### TO DO
Once the line containing "Sarah Johnson (2021)" is found in the records below, return it and each following line exactly, up to and including the line containing "Trading: A Study", and nothing else.

[Stored data entries]
──────────────────────────────

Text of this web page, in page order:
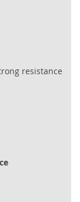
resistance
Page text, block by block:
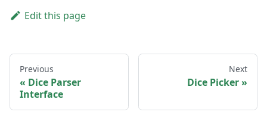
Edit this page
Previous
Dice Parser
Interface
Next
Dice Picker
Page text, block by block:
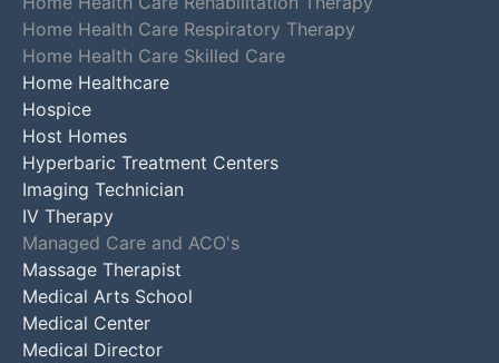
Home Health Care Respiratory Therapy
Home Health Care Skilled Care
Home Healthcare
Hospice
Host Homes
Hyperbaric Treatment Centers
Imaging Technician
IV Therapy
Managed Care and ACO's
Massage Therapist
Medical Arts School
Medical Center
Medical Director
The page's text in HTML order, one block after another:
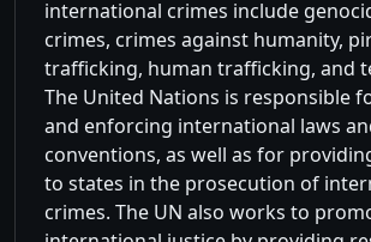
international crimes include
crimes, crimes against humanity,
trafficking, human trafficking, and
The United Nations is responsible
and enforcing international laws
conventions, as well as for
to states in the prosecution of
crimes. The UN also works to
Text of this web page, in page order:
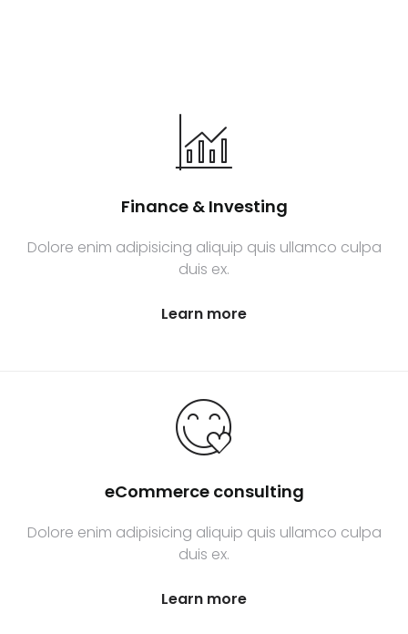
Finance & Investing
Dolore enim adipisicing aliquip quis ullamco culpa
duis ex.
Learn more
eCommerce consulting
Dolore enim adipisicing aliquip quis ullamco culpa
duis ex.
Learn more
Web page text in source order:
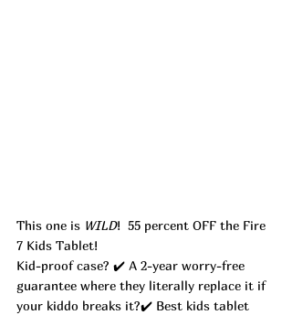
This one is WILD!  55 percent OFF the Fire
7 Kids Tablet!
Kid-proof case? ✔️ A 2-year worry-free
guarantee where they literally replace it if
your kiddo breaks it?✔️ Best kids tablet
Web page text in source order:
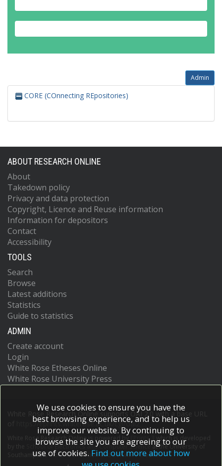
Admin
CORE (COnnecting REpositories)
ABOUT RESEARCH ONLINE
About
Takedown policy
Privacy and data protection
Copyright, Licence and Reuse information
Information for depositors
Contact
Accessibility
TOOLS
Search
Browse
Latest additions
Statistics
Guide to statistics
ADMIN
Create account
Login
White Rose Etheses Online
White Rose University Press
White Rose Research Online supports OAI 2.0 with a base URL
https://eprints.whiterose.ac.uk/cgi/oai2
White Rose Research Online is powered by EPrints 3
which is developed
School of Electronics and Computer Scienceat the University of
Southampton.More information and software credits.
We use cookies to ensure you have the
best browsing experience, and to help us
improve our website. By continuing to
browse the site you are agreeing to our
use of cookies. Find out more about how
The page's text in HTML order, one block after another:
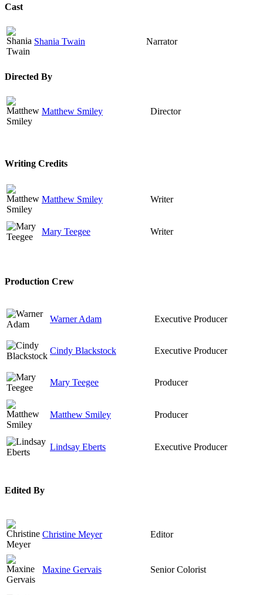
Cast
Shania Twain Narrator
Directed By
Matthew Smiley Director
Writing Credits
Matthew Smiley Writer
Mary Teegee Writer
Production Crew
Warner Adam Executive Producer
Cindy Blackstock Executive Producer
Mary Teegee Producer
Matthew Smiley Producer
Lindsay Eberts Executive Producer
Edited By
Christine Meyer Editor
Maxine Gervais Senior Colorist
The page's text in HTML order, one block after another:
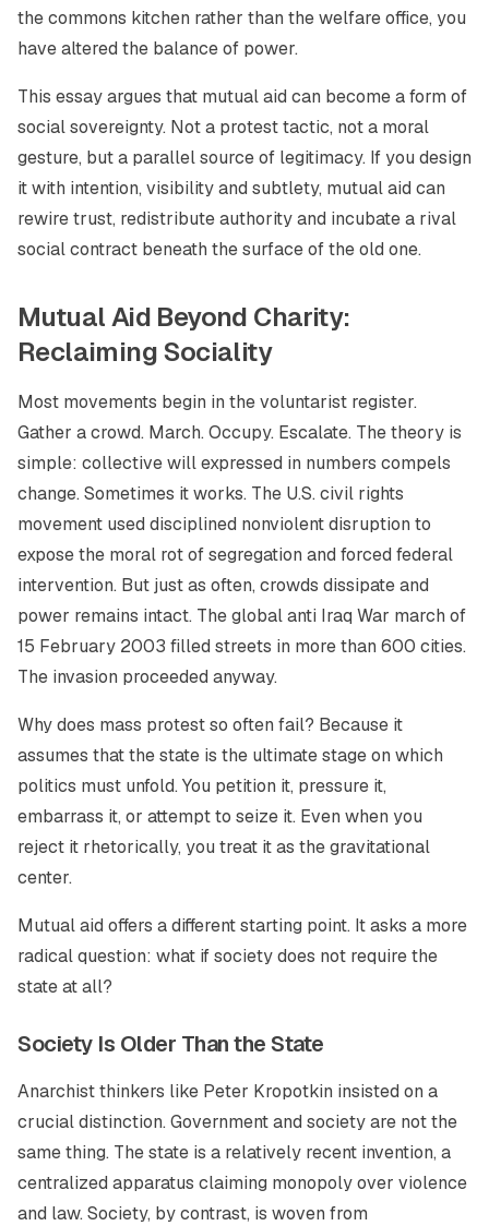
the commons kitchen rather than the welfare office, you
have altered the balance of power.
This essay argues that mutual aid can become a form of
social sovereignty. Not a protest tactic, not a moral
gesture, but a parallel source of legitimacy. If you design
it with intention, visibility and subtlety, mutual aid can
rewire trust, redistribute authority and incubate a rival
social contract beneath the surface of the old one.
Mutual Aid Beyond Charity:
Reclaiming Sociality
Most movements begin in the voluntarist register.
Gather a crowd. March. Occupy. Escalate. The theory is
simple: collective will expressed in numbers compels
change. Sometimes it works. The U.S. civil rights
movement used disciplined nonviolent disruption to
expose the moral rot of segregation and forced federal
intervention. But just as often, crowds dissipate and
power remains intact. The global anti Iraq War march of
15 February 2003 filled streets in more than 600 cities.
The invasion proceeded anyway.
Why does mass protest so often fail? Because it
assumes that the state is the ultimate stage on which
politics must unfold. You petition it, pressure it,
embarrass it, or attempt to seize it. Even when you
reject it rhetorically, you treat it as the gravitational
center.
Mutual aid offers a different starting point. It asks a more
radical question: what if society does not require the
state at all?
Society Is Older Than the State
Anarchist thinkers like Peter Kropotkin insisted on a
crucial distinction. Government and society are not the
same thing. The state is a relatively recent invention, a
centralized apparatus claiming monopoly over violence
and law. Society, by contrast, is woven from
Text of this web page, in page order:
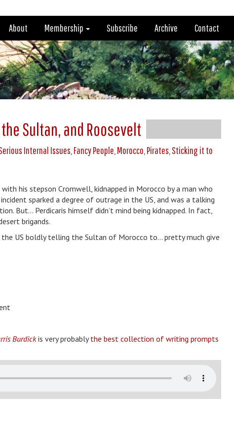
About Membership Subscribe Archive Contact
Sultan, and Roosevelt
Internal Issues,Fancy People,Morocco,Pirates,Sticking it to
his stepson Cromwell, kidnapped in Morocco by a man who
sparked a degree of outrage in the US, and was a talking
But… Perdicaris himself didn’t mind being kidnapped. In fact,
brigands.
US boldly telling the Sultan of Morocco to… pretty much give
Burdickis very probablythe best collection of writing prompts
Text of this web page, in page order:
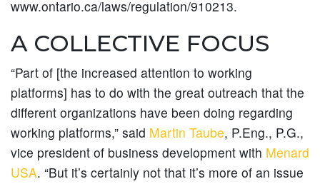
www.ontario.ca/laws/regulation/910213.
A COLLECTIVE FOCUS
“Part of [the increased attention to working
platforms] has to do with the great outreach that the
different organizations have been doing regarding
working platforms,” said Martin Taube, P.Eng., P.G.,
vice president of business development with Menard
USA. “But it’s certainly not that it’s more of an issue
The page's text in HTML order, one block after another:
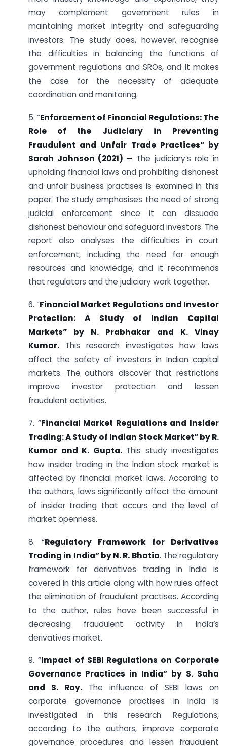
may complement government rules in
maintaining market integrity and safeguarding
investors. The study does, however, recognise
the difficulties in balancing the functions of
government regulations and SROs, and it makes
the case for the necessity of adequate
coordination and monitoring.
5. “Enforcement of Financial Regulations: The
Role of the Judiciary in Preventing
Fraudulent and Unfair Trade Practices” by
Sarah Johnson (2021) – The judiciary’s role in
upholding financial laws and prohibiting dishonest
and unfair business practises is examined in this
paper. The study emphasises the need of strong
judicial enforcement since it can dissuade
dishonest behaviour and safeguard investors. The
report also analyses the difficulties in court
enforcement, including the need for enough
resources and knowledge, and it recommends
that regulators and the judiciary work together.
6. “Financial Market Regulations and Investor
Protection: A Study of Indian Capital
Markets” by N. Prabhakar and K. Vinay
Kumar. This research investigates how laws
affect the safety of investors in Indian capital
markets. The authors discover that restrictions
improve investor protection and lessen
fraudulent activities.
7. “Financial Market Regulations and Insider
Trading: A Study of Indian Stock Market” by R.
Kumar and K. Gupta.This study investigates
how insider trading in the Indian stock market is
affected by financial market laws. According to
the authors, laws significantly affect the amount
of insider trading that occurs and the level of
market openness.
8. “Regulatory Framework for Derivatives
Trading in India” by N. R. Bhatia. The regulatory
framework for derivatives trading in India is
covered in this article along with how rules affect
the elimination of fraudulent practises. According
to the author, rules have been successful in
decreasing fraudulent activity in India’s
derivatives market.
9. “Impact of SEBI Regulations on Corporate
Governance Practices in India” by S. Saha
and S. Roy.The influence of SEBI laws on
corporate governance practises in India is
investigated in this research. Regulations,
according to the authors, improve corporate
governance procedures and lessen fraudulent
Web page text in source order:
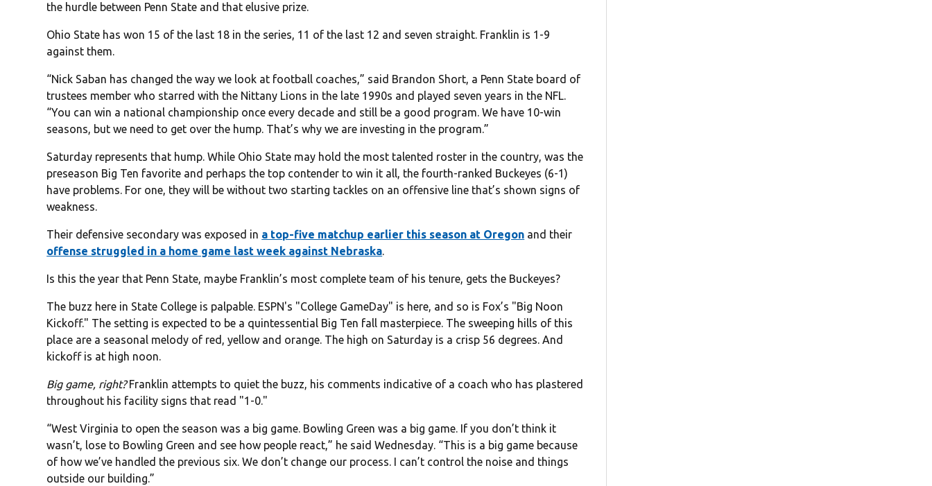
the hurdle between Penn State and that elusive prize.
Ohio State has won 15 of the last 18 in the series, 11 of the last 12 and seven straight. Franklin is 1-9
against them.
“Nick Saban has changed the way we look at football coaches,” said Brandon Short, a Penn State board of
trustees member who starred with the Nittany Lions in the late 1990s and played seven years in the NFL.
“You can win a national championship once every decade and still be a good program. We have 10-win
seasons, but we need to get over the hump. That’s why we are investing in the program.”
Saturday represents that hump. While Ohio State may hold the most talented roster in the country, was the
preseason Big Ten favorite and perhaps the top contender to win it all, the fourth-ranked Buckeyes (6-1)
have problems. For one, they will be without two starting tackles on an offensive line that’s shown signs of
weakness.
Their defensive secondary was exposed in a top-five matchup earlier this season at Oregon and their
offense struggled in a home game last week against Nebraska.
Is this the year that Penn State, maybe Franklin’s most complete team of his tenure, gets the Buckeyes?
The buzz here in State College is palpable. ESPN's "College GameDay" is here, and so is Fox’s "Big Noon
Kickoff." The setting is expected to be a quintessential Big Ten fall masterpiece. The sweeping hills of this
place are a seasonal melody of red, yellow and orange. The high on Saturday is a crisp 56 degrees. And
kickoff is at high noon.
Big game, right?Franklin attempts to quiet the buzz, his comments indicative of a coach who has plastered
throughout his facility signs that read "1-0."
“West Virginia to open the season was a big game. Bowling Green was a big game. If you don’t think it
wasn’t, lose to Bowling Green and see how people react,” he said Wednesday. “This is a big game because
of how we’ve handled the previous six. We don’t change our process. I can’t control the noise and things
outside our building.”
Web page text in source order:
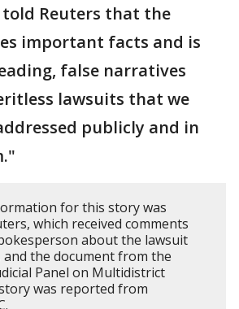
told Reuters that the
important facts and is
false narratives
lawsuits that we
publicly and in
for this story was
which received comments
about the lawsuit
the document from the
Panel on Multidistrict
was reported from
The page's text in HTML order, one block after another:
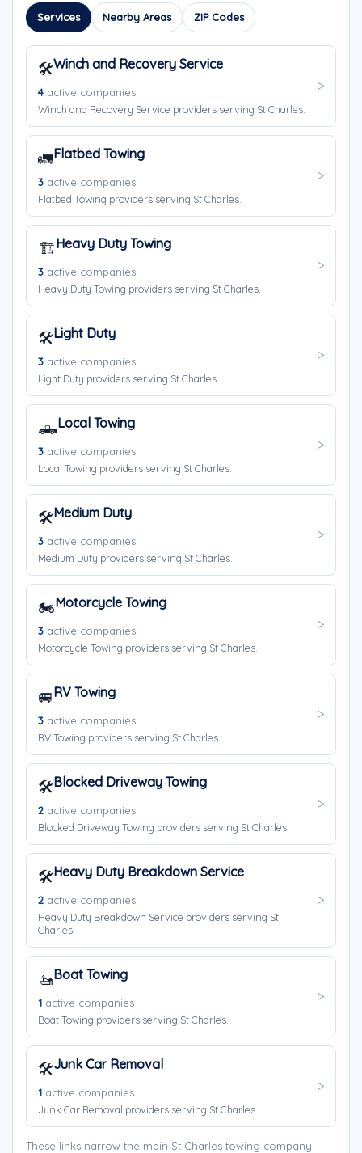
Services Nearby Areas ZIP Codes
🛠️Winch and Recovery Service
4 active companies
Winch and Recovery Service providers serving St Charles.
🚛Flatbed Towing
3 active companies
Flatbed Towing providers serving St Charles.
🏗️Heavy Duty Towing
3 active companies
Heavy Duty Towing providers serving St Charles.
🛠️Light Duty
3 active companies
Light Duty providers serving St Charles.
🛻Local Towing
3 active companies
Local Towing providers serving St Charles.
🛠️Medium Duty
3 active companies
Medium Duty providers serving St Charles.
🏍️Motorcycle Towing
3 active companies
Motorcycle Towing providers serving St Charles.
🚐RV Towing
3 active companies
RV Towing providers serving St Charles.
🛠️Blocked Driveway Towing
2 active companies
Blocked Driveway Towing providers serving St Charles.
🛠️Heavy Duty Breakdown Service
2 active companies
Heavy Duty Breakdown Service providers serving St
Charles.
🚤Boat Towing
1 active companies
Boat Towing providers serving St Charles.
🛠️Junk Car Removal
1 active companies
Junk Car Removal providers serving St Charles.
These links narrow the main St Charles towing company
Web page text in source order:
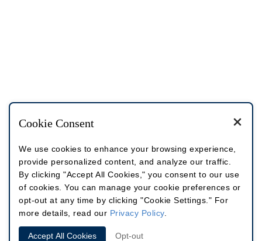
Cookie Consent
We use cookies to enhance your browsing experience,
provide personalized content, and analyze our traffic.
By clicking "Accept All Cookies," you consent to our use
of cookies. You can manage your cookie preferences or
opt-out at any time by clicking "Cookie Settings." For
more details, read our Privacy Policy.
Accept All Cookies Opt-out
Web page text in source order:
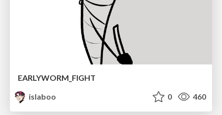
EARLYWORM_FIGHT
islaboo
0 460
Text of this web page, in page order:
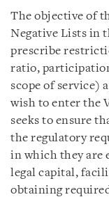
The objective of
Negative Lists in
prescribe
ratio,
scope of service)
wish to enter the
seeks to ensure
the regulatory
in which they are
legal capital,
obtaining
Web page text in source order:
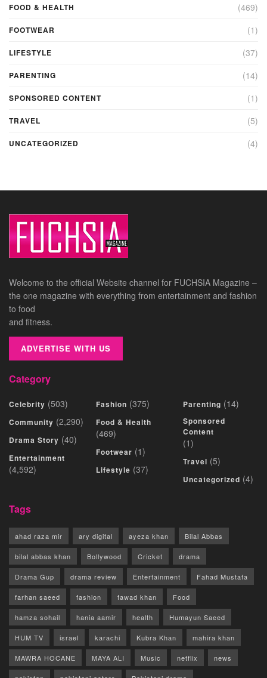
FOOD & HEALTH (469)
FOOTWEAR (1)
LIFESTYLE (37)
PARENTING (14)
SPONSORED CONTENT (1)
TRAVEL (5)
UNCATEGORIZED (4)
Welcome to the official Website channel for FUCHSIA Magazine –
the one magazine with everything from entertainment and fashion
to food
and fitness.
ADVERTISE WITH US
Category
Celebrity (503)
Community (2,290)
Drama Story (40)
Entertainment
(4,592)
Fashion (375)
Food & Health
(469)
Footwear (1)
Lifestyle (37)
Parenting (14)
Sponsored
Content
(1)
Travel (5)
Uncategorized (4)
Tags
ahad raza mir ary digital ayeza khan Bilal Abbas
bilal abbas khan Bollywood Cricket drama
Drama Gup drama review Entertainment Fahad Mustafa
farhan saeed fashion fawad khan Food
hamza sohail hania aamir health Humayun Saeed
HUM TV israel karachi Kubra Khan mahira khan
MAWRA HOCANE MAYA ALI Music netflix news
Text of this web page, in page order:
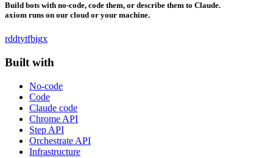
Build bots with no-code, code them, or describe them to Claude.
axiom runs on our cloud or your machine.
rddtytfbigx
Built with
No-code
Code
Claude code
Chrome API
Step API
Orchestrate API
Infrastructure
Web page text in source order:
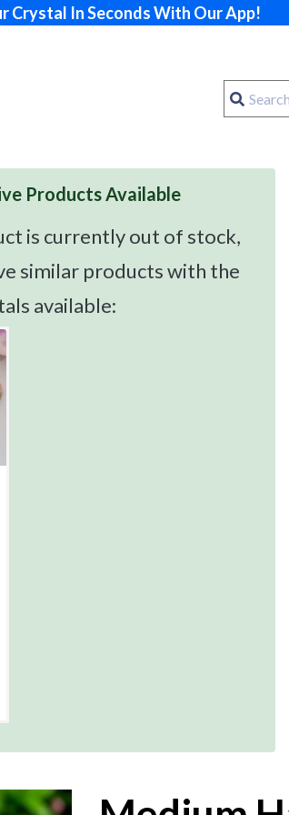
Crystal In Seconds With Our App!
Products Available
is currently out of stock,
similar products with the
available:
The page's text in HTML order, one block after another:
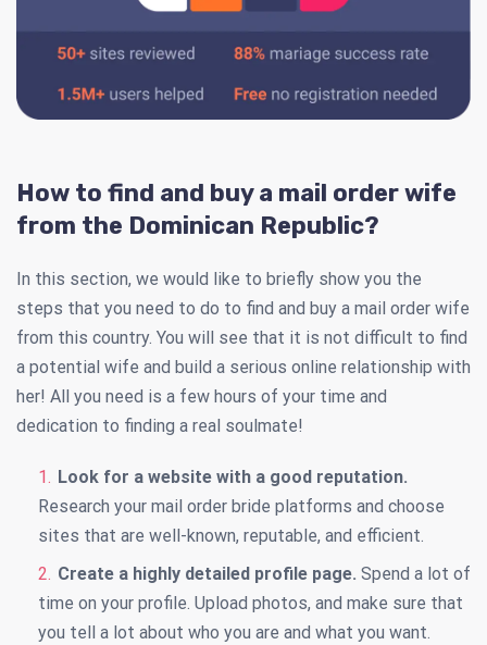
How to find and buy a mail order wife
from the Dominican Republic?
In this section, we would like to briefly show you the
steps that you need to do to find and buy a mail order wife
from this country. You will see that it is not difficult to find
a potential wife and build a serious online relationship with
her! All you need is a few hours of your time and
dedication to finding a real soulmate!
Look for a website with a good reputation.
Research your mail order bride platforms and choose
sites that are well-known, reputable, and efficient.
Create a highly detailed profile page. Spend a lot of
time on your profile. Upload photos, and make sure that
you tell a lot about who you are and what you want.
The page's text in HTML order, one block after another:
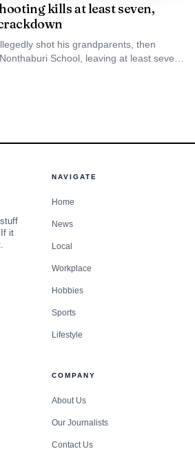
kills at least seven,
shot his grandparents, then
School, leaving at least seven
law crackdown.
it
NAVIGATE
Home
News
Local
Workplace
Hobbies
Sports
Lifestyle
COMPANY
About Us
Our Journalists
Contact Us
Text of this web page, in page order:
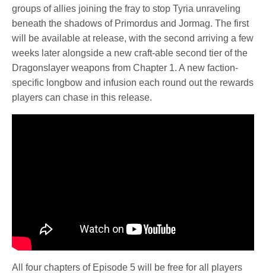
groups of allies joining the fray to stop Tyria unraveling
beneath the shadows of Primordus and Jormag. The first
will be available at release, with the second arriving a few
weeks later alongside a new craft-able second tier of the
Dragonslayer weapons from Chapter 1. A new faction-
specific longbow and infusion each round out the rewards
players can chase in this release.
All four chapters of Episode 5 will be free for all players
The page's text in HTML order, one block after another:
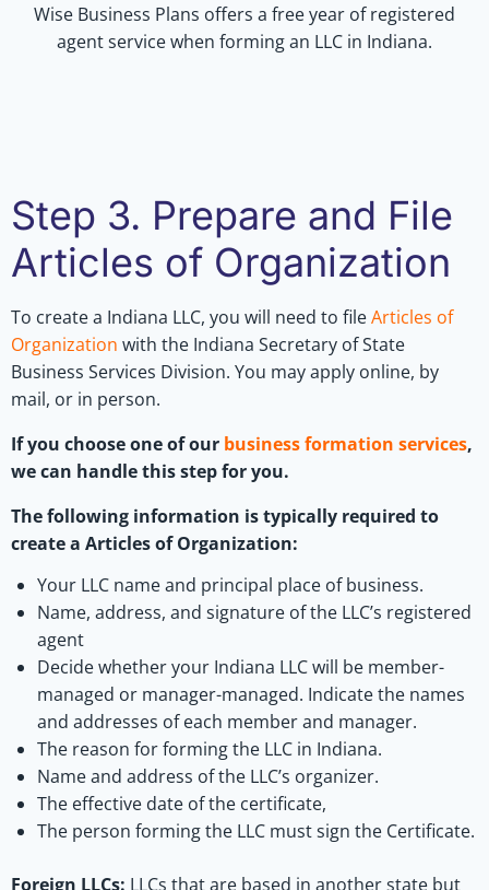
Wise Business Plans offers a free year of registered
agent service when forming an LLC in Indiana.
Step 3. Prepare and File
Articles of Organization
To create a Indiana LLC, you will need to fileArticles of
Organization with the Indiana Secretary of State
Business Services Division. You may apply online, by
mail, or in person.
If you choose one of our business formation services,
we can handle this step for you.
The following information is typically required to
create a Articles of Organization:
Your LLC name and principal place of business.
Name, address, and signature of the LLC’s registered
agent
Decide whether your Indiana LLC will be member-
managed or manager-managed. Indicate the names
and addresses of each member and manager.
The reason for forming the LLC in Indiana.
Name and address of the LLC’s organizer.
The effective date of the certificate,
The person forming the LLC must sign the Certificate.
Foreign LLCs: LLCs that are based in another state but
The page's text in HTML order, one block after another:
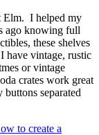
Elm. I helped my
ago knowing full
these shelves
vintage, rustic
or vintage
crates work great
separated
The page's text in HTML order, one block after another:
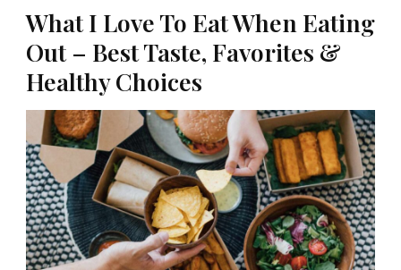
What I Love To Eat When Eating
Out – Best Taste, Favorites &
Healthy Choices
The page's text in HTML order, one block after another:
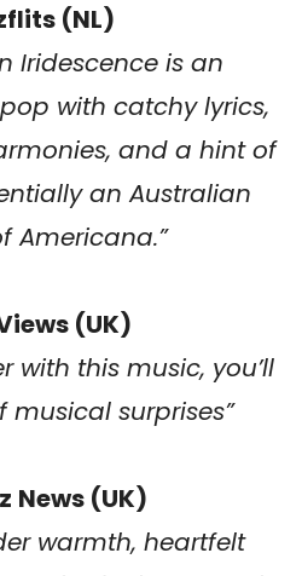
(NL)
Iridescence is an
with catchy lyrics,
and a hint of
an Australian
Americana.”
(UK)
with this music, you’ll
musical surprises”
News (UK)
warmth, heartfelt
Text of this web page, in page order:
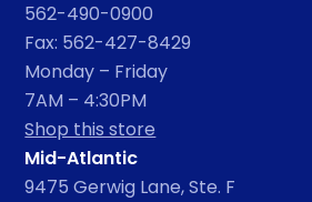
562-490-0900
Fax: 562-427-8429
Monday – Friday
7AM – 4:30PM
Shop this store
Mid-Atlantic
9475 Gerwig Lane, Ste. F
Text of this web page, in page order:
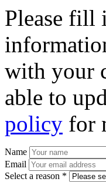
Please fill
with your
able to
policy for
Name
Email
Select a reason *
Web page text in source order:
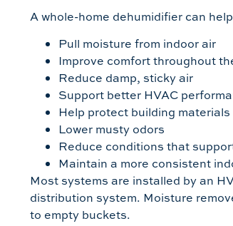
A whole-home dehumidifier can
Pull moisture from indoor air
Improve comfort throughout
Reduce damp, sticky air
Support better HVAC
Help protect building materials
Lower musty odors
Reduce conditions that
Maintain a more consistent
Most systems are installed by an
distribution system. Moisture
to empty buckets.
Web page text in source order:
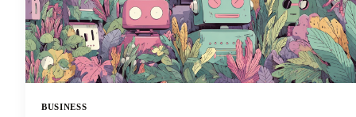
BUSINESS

──────────────────────────────

### OUTPUT FOR THIS EXERCISE
Sarah Johnson (2021) – The judiciary’s role in
upholding financial laws and prohibiting dishonest
and unfair business practises is examined in this
paper. The study emphasises the need of strong
judicial enforcement since it can dissuade
dishonest behaviour and safeguard investors. The
report also analyses the difficulties in court
enforcement, including the need for enough
resources and knowledge, and it recommends
that regulators and the judiciary work together.
6. “Financial Market Regulations and Investor
Protection: A Study of Indian Capital
Markets” by N. Prabhakar and K. Vinay
Kumar. This research investigates how laws
affect the safety of investors in Indian capital
markets. The authors discover that restrictions
improve investor protection and lessen
fraudulent activities.
7. “Financial Market Regulations and Insider
Trading: A Study of Indian Stock Market” by R.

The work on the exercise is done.